Get shard metrics (if dynamic scaling is enabled).

Source

pub fn is_dynamic_scaling_enabled(&self) -> bool

Check if dynamic scaling is enabled.

Source

pub async fn manual_scale_up( &self, count: u16, ) -> Result<Vec<u16>, AdapterError>

Manually trigger a scale-up (for testing or manual intervention).

Bypasses the auto-scaling cooldown so a deliberate operator request isn’t rate-limited by the auto-scaling cadence. Pre-fix this looped add_shard_internal() N times, each of which bumped last_scaling, so iteration 1+ failed with InCooldown against any non-zero cooldown — the first shard was left half-added (workers spawned, routing entry installed) while the error propagated to the caller. The max_shards budget check still applies.

Source

pub async fn manual_scale_down( &self, count: u16, ) -> Result<Vec<u16>, AdapterError>

Manually trigger a scale-down (for testing or manual intervention).

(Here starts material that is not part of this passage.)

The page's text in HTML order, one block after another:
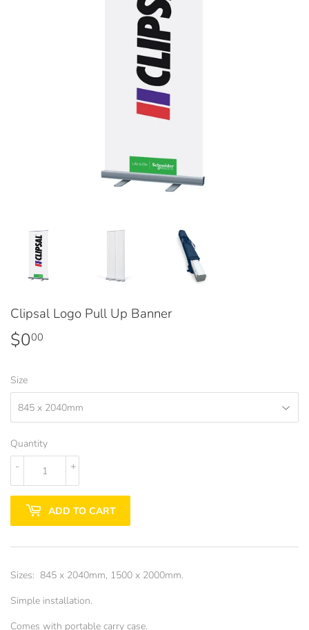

Marks count shards as Draining, waits for them to empty, finalizes them to Stopped, and removes them from the routing table — mirroring the scaling monitor’s per-tick finalize loop. Returns the IDs of shards that were successfully drained AND removed (subset of those marked Draining if any failed to empty within the deadline).

Drives the full scale-down lifecycle synchronously: a plain mapper.scale_down call marks shards Draining but does NOT finalize them — finalization is the scaling monitor’s responsibility. Bus configs without an active monitor (or callers that shut down before the monitor’s next tick) would otherwise lose any events queued in those shards’ ring buffers.